Dame Judi Dench had a somewhat less-than-auspicious beginning in theatre. At her Quaker junior school in York, the celebrated actress appeared in Four And Twenty Tailors Went To Kill A Snail, in the title role as the snail. Oh, if the tailors could see her now.

Judith Olivia Dench was born on December 9, 1934, in North Yorkshire, England. After attending Mount School in York she went on to study at the Central School Of Speech And Drama. She was discovered, aged 22, at the famed Old Vic theatre playing a tortured Ophelia in Hamlet. She later undertook a string of legendary roles including Lady Bracknell in Oscar Wilde's The Importance Of Being Earnest and Lady Macbeth in the Shakespeare classic.

In the course of her career she has appeared in over 80 plays worldwide and enjoyed success in genres ranging from the TV sitcom notably in A Fine Romance to Hollywood blockbusters, including the James Bond film The World Is Not Enough.

She often shared the screen with her late husband Michael Williams, whom she met in the Sixties when they were both promising young talents in the Royal Shakespeare Company. It wasn't until nearly a decade later that romance blossomed between the pair, however.

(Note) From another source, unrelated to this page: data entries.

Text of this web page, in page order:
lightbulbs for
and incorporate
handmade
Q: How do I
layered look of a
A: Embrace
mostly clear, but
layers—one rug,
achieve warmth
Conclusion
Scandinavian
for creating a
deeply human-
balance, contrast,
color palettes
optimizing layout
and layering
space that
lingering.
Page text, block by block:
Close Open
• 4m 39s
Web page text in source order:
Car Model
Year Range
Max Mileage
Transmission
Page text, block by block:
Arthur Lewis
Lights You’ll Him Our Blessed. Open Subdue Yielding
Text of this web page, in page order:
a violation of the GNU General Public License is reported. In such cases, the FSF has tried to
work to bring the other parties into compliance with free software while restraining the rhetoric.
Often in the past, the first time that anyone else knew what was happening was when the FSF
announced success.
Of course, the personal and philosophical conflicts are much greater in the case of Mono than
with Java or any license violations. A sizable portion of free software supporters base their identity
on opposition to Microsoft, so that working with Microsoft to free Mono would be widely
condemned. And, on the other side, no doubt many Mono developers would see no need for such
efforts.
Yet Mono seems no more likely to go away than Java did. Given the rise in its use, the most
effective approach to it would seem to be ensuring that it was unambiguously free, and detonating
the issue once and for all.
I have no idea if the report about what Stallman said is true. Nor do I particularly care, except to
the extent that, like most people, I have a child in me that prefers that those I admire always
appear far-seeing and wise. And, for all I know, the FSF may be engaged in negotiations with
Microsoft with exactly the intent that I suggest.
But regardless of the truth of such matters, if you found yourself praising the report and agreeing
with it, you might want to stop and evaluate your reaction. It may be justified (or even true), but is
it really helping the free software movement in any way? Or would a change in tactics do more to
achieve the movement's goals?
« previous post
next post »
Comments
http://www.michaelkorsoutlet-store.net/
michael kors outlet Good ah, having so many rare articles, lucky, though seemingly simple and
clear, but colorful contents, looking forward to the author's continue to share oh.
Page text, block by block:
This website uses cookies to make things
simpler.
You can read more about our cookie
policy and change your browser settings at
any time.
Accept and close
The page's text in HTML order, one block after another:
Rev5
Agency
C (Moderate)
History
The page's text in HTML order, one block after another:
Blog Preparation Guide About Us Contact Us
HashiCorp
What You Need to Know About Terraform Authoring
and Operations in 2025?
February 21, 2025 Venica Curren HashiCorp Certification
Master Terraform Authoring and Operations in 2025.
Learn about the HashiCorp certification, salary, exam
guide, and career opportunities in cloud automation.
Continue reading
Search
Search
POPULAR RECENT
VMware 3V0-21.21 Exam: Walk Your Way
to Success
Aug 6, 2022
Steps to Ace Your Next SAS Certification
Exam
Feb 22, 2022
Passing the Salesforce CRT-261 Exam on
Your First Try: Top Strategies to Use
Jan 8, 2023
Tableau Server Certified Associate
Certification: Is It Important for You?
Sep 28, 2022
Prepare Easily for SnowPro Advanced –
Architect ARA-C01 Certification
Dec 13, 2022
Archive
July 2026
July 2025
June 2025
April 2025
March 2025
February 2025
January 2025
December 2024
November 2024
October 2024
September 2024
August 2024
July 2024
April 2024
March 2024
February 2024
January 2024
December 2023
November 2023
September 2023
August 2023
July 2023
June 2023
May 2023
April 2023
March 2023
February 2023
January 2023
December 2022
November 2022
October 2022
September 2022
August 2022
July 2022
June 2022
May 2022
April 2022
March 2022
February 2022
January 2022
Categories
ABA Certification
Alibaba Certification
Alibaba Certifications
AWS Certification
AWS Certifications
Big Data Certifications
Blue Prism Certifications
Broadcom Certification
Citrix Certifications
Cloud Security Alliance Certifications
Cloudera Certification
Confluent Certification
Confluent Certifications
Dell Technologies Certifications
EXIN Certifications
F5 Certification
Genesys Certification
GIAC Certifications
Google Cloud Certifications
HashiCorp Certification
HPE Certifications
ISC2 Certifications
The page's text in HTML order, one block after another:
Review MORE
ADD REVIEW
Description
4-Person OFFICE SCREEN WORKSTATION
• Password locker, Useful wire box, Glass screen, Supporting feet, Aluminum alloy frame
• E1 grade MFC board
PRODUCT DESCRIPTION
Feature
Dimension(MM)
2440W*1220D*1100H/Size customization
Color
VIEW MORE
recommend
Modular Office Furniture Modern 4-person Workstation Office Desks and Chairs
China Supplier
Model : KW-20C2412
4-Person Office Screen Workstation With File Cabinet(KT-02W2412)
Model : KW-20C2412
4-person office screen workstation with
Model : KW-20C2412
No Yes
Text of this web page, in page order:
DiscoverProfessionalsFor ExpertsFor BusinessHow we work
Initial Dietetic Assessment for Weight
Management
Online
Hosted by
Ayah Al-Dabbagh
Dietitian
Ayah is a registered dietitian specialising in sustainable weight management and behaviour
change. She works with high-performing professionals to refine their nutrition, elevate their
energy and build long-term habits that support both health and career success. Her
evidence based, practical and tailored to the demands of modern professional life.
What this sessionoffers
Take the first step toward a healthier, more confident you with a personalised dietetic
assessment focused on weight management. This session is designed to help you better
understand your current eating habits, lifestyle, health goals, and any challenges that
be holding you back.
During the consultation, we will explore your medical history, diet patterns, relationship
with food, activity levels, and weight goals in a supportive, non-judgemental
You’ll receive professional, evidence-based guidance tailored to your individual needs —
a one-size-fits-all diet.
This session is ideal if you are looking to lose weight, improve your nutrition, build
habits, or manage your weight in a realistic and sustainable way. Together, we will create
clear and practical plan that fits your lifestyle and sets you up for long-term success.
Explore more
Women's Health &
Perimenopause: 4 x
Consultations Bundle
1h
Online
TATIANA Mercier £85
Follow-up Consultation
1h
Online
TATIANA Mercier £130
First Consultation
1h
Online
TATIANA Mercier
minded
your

When Judi left for a six-week tour of Australia, Michael followed and finally proposed. "Ask me on a rainy night in Battersea, and I'll think about it," she replied. And that's exactly what he did. The two were married in 1971 and enjoyed a unique partnership until he succumbed to cancer in January 2001. Their love was something out of the theatre he sent her a single red rose every Friday, no matter where she was in the world and losing him proved particularly difficult.

Just months after Michael's death she put on a brave face for the 2001 Academy Awards where she was nominated for the movie Chocolat. And while she failed to take home an award that year, she had been victorious two years earlier, scoring a Best Supporting Actress Oscar in 1999 for little more than eight fiery minutes in Shakespeare In Love. In 2002 she was once more up for a gong, for her portrayal of the novelist Iris Murdoch in Iris, and in 2007 for Notes On A Scandal - her sixth nomination in nine years. "The best thing about the Academy Awards is being nominated," she says. "The terrible thing is that somebody's got to win." Her humility is almost as legendary as her charm.

"I got so fed up with being told, 'She's a saint' and 'lovely' that I was kind of ready to hate her because of this awful thing of being oversold," says actor Geoffrey Palmer of the woman who became a Dame of the British Empire in 1988. However, like everyone else, Judi's As Time Goes By co-star fell under her spell. "I think of Judi as a great friend; everybody who's ever worked with her thinks they're great friends, and they are. She's kind of a goddess," he says.

Despite all the accolades which include no fewer than five Baftas Judi keeps her success in perspective. "It all seemed dreamlike; it was just heaven," she said of her 1999, Tony-winning Broadway run in Amy's View. "One wonderful evening, I came out and there was the Fonz (Henry Winkler). Well, I didn't know where to put myself."